Panel Paper: Social and Emotional Learning Services and Child Outcomes in Third Grade: Evidence From a Cohort of Head Start Participants

Saturday, November 9, 2013 : 1:45 PM
Scott (Westin Georgetown)

*Names in bold indicate Presenter

Fuhua Zhai, SUNY Stony Brook University, C. Cybele Raver, New York University and Stephanie Jones, Harvard University
In the past decade, a variety of universal school-based social and emotional learning (SEL) programs have been designed to help improve children's social-emotional and cognitive skills. Recently there has been rapid expansion in the implementation of SEL services in elementary schools. This effort has been driven by the increasing recognition that the most effective interventions do not focus on academic instruction or risk alone, but take an integrative, holistic approach to provide more coordinated, sustained, and systematic services that are universal and school-based. Evidence on the effects of SEL programs has been mixed in the literature. In addition, few studies on this topic have directly focused on low-income children who attended high-quality early childhood interventions such as Head Start.

This study examines whether SEL services are associated with children's outcomes in third grade using data from a longitudinal follow-up study of children (n = 414) originally enrolled in a clustered randomized controlled trial (RCT) when they were in Head Start in disadvantaged neighborhoods in Chicago. Illinois was the first state that passed legislation in 2003 to require every school district develop a plan for implementing SEL programs and incorporate SEL skills as part of student learning standard. All children in third grade survey lived in Chicago or other areas in Illinois. Six types of SEL activities were reported by teachers and used as a rough proxy for children's greater versus lower exposure to SEL curricula in their schools, including classroom management, violence prevention, social-emotional development, character education, tolerance/diversity, and risk prevention.

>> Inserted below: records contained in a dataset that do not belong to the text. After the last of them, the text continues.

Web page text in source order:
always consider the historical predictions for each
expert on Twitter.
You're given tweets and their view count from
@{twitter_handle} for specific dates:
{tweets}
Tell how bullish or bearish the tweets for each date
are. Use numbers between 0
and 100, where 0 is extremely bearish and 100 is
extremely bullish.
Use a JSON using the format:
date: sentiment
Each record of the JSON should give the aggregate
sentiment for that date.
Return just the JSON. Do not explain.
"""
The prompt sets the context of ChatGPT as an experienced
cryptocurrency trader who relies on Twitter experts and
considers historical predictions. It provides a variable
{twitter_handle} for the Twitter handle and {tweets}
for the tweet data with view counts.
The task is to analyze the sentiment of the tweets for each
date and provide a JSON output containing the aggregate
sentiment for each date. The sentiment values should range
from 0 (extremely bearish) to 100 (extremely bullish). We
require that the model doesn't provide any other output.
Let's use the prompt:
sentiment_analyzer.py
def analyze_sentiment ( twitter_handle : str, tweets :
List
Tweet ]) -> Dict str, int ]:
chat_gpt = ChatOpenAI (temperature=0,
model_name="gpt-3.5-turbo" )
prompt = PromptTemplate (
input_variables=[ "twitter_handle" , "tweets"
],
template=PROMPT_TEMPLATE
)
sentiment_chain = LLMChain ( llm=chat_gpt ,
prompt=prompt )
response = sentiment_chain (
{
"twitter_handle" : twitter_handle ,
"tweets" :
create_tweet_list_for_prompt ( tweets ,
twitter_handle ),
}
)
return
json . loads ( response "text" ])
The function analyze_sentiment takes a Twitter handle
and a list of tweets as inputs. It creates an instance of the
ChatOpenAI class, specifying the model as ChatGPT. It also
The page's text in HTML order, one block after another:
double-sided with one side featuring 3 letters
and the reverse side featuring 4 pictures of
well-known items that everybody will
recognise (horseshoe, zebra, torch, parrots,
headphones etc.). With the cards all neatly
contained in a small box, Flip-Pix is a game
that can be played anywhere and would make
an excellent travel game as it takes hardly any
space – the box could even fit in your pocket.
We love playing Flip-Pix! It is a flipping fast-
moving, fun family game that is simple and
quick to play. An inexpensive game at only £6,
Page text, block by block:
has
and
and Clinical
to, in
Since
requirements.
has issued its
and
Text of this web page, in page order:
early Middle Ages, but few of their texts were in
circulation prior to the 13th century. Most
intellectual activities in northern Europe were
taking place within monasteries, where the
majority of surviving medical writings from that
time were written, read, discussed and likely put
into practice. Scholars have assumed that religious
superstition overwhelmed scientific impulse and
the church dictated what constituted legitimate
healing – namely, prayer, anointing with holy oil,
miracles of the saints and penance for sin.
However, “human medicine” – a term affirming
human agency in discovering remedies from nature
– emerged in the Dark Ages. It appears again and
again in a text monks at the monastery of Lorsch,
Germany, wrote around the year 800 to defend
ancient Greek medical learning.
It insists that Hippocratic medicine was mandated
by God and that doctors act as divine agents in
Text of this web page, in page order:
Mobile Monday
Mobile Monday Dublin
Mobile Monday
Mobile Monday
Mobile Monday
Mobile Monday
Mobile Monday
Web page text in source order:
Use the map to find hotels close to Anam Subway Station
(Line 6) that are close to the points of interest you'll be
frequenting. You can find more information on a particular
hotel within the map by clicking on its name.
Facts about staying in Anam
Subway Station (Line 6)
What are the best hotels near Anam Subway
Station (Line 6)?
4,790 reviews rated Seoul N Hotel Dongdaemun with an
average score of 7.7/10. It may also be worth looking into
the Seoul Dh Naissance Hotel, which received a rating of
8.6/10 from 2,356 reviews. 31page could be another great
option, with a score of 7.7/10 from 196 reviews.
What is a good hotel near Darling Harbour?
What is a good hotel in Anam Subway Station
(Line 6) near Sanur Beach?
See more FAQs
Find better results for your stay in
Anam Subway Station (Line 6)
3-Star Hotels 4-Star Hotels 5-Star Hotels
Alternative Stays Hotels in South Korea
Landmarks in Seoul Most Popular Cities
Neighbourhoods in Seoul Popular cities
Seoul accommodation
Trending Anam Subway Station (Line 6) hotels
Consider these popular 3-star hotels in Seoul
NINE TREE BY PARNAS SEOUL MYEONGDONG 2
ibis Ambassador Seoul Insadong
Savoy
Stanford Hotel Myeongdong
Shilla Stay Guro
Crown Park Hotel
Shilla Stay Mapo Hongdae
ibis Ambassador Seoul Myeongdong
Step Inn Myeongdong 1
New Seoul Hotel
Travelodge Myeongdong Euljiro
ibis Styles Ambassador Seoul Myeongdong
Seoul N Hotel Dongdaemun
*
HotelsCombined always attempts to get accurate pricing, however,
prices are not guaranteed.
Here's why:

This study takes advantage of pairwise matching in the RCT design to compare children who attended similar Head Start programs at baseline but received different doses of SEL services in third grade. Three-level hierarchical linear modeling (HLM) is conducted to account for clustering in the RCT design wherein children were nested within classrooms that were nested in Head Start sites. To capture the associations between SEL services and children's outcomes across these multiple developmental domains, we adopt several sets of measures widely used in large-scale surveys and small clinical trials. These measures include social-emotional (i.e., social skills, child-teacher relationship, and impulsiveness) and academic outcomes (i.e., language, literacy and mathematic skills).

We find that SEL services are associated with improvement of children's social-emotional and cognitive skills in third grade. The weekly/daily use of one additional type (out of six types) of SEL activities is associated with increased social skills (effect size 0.06-0.11), student-teacher relationship quality (effect size 0.12-0.16), and cognitive skills (effect size 0.06), and reduced impulsiveness (effect size -0.09 to -0.06). In other words, if children receive the average 3 types of SEL activities, the effect sizes would be 0.18-0.48 on social-emotional and cognitive skills and -0.18 to -0.27 on impulsiveness. These results are consistent with the findings from recent meta-analyses and randomized evaluations of individual SEL programs.

The findings can provide important implications for policymakers and help them make decisions on allocating scarce public funds to continuing enrichment programs such as SEL services, especially for low-income children.